[DATA RECORDS Boundary: Start]

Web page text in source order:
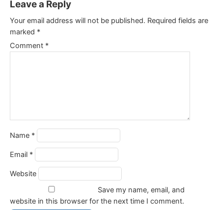
Leave a Reply
Your email address will not be published. Required fields are
marked *
Comment *
Name *
Email *
Website
Save my name, email, and
website in this browser for the next time I comment.
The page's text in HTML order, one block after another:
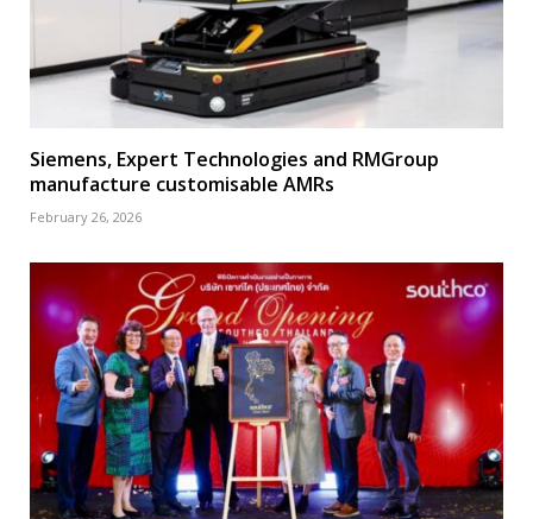
Siemens, Expert Technologies and RMGroup
manufacture customisable AMRs
February 26, 2026
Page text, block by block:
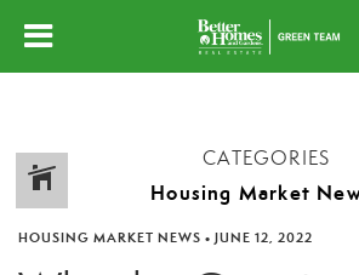
CATEGORIES
HOUSING MARKET NEWS • JUNE 12, 2022
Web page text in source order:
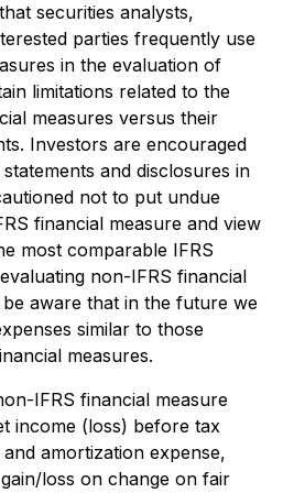
securities analysts,
parties frequently use
in the evaluation of
limitations related to the
measures versus their
Investors are encouraged
and disclosures in
not to put undue
financial measure and view
most comparable IFRS
non-IFRS financial
aware that in the future we
similar to those
measures.
IFRS financial measure
income (loss) before tax
amortization expense,
loss on change on fair
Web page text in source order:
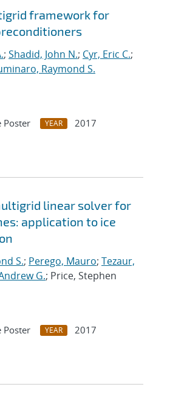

[DATA RECORDS Boundary: End]

Would you transcribe, exactly and only, the lines from the one that contains "Page text, block" through the last line of the data above, without any pictures?

EXPECTED ANSWER.
Page text, block by block:
CATEGORIES
HOUSING MARKET NEWS • JUNE 12, 2022
Web page text in source order:
securities analysts,
parties frequently use
in the evaluation of
limitations related to the
measures versus their
Investors are encouraged
and disclosures in
not to put undue
financial measure and view
most comparable IFRS
non-IFRS financial
aware that in the future we
similar to those
measures.
IFRS financial measure
income (loss) before tax
amortization expense,
loss on change on fair
Web page text in source order:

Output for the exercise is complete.